Poster: Unraveling Immunogenomic Diversity in Single-Cell Data

Unraveling Immunogenomic Diversity in Single-Cell Data

Ahmad Al Ajami,Katharina Imkeller

University Hospital Frankfurt

Abstract

Immune molecules such as B and T cell receptors, human leukocyte antigens (HLAs), or killer Ig-like receptors (KIRs) are encoded in the genetically most diverse loci of the human genome. Many of these immune genes are hyperpolymorphic – showing high allelic diversity across human populations. In addition, typical immune molecules are polygenic, which means that multiple functionally similar genes encode the same protein subunit. However, integrative single-cell methods commonly used to analyze immune cells in large patient cohorts do not take into account this polygeny and allelic diversity. This leads to erroneous quantification of important immune mediators and impaired inter-donor comparability, which ultimately obscures immunological information contained in the data.

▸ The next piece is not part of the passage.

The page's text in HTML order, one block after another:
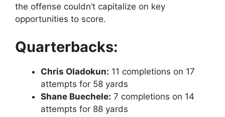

In our poster, we introduce the idea behind our new computational approach that enhances information derived from single-cell studies by accurately addressing bioinformatic challenges that arise from human immunogenetic diversity. We summarize our aim, which is to implement a precise quantification of immune gene expression at the allele, gene, and functional level. Since the identification of drug targets or establishment of cell-based therapies is the ultimate goal of most tumor immunologists, a well-defined, flexible, and allele-aware immune gene quantification workflow that facilitates immunological discovery will be relevant and essential for such studies. We anticipate our work to be a starting point for more precise immunological analysis of multi-omics data.